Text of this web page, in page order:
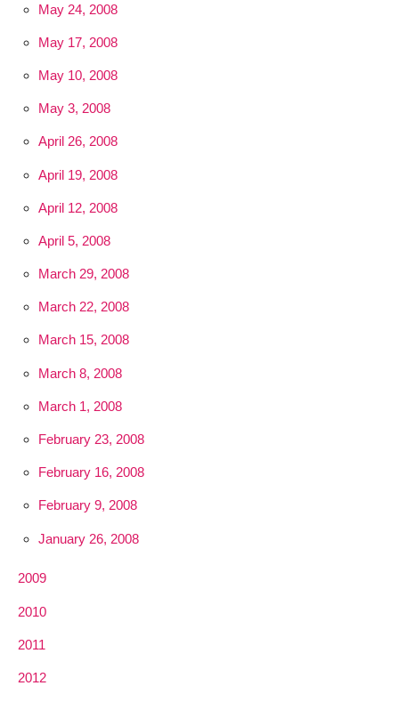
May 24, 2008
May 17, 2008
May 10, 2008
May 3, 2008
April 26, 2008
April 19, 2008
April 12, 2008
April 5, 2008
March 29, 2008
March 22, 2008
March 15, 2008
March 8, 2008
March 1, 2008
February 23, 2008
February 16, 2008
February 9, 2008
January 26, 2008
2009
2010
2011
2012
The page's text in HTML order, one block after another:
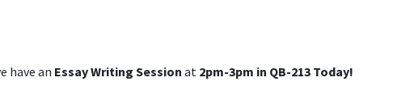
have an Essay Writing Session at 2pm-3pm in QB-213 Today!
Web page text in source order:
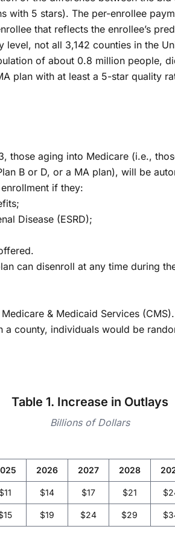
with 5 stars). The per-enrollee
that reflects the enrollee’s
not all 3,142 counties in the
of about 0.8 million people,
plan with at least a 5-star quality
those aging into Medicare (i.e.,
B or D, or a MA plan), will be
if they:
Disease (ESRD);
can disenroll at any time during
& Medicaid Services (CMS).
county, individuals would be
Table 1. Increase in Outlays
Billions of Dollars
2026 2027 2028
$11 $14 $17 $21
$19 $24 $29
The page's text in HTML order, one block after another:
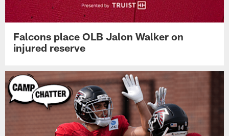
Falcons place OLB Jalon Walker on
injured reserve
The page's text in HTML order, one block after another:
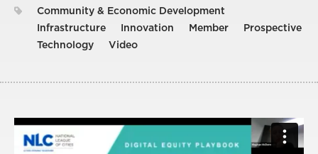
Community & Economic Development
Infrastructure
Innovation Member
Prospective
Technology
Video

_TASK BRIEF_. Would you retype the material exactly, omitting each picture?

_REPLY TO THE EXERCISE_.
Text of this web page, in page order:
May 24, 2008
May 17, 2008
May 10, 2008
May 3, 2008
April 26, 2008
April 19, 2008
April 12, 2008
April 5, 2008
March 29, 2008
March 22, 2008
March 15, 2008
March 8, 2008
March 1, 2008
February 23, 2008
February 16, 2008
February 9, 2008
January 26, 2008
2009
2010
2011
2012
The page's text in HTML order, one block after another:
have an Essay Writing Session at 2pm-3pm in QB-213 Today!
Web page text in source order:
with 5 stars). The per-enrollee
that reflects the enrollee’s
not all 3,142 counties in the
of about 0.8 million people,
plan with at least a 5-star quality
those aging into Medicare (i.e.,
B or D, or a MA plan), will be
if they:
Disease (ESRD);
can disenroll at any time during
& Medicaid Services (CMS).
county, individuals would be
Table 1. Increase in Outlays
Billions of Dollars
2026 2027 2028
$11 $14 $17 $21
$19 $24 $29
The page's text in HTML order, one block after another:
Falcons place OLB Jalon Walker on
injured reserve
The page's text in HTML order, one block after another:
Community & Economic Development
Infrastructure
Innovation Member
Prospective
Technology
Video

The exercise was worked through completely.